*PROBLEM*
Please set down the data again exactly, minus the pictures.

Data entries

:::::

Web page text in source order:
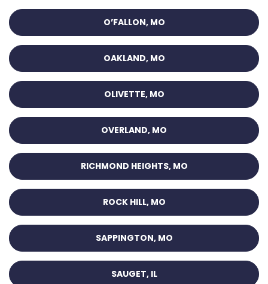
O’FALLON, MO
OAKLAND, MO
OLIVETTE, MO
OVERLAND, MO
RICHMOND HEIGHTS, MO
ROCK HILL, MO
SAPPINGTON, MO
SAUGET, IL

:::::

*WRITTEN REPLY*
Web page text in source order:
O’FALLON, MO
OAKLAND, MO
OLIVETTE, MO
OVERLAND, MO
RICHMOND HEIGHTS, MO
ROCK HILL, MO
SAPPINGTON, MO
SAUGET, IL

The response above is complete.